Словом, погибло всё земное, всё накопленное историей, все дела рук человеческих. Не осталось ничего, что напоминало бы о прежней жизни.
Но беда, как известно, в одиночку не ходит. К нашествию варваров прибавились крестовые походы латинства: шведов и ливонского ордена, пытавшихся воспользоваться ослаблением Руси и присоединить к себе её земли.
Если на западе этот вопрос удалось решить русским князьям мечом, то на юге Галицко-Волынские земли, приобретённые с помощью оружия святого Владимира, русским князьям отстоять не удалось. Венгерские, польские, литовские и немецкие феодалы оказались сильнее. Борьба Галицко-Волынской Руси с польскими и венгерскими феодалами закончилась её подчинением феодальной Польше, а Волынь, Киевская земля и Северщина вошли в состав Литовского великого княжества, так же, как и Полоцкое, и Минское княжества.

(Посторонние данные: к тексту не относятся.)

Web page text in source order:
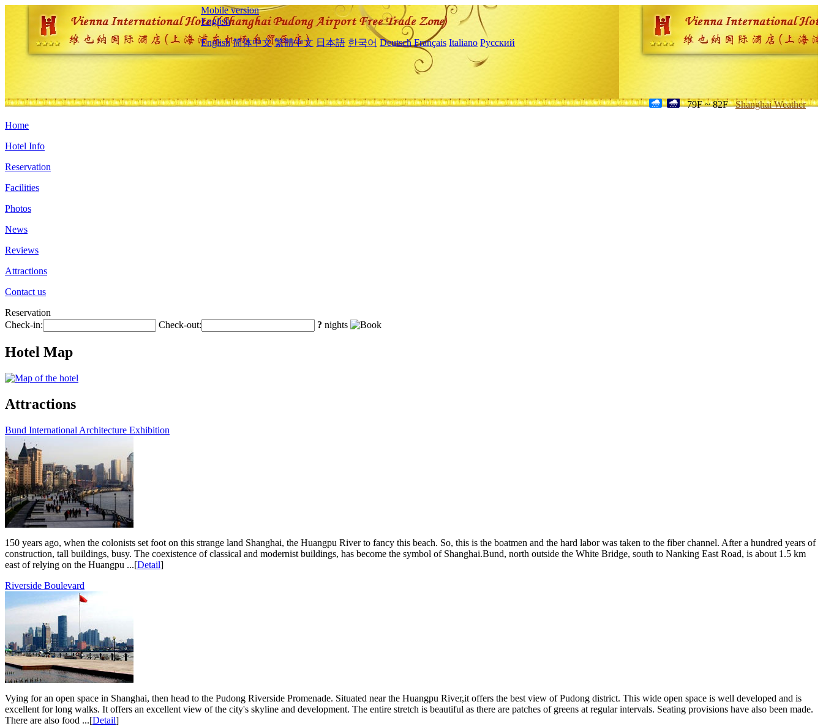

Стремясь идеологически поработить славянские народы, польские и литовские феодалы при неустанной помощи римской курии и католических монашеских орденов направляли свои усилия, в первую очередь, на уничтожение духовной культуры Древней Руси, в том числе и на уничтожение литературных произведений, которые были пропитаны национальным славянским духом. Враги прекрасно понимали, что эта литература будет способствовать возрождению и просвещению народов. А если это так, то рано или поздно обязательно наступит неизбежный конец господства шляхетской Польши.

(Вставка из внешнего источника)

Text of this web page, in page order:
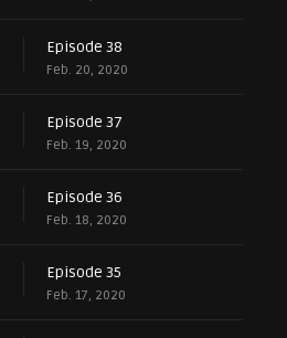
Episode 38
Feb. 20, 2020
Episode 37
Feb. 19, 2020
Episode 36
Feb. 18, 2020
Episode 35
Feb. 17, 2020
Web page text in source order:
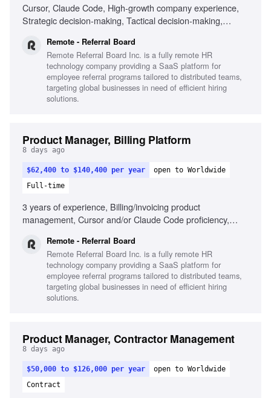
Cursor, Claude Code, High-growth company experience,
Strategic decision-making, Tactical decision-making,
Remote - Referral Board
Remote Referral Board Inc. is a fully remote HR
technology company providing a SaaS platform for
employee referral programs tailored to distributed teams,
targeting global businesses in need of efficient hiring
solutions.
Product Manager, Billing Platform
8 days ago
$62,400 to $140,400 per year
open to Worldwide
Full-time
3 years of experience, Billing/invoicing product
management, Cursor and/or Claude Code proficiency,
results, Passion for seamless product creation, Cross-
departmental collaboration, Remote work experience
Remote - Referral Board
Remote Referral Board Inc. is a fully remote HR
technology company providing a SaaS platform for
employee referral programs tailored to distributed teams,
targeting global businesses in need of efficient hiring
solutions.
Product Manager, Contractor Management
8 days ago
$50,000 to $126,000 per year
open to Worldwide
Contract

Помешала развитию Руси в этот исторический период и страшная мировая язва, известная под именем «чёрной смерти», что свирепствовала по всему миру, в том числе и на русской земле. Она началась в Китае, обошла Северную и Среднюю Азию, Европу и скандинавские страны и перешла во Псков, и далее по всей России, унося сотни тысяч жизней. Таким положение дел в России оставалось ещё очень долго. Князья, цари, увлечённые не только собиранием земли русской, но и междоусобием, не хотели решать вопросы образования и просвещения народа. А если появлялось что-то значимое, то тут же куда-то исчезало. Так исчезла письменность Полоцкой земли, повесть о Святохне, летописи земли русской и многое, многое другое, что не только уничтожалось, но и вывозилось в строгой тайне за границу.